_Given entries_.
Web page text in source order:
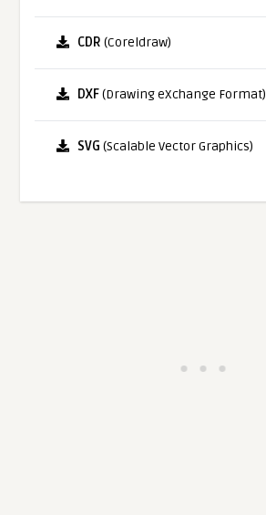
CDR (Coreldraw)
DXF(Drawing eXchange Format)
SVG (Scalable Vector Graphics)
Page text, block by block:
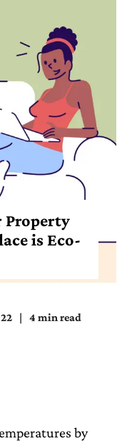
Property
is Eco-
4 min read
by
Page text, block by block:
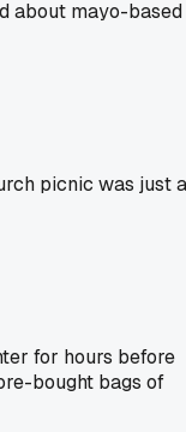
about mayo-based
picnic was just a
for hours before
bought bags of

_Task directions_. Set every record down verbatim. No pictures belong in the copy.

_Solution to this exercise_.
Web page text in source order:
CDR (Coreldraw)
DXF(Drawing eXchange Format)
SVG (Scalable Vector Graphics)
Page text, block by block:
Property
is Eco-
4 min read
by
Page text, block by block:
about mayo-based
picnic was just a
for hours before
bought bags of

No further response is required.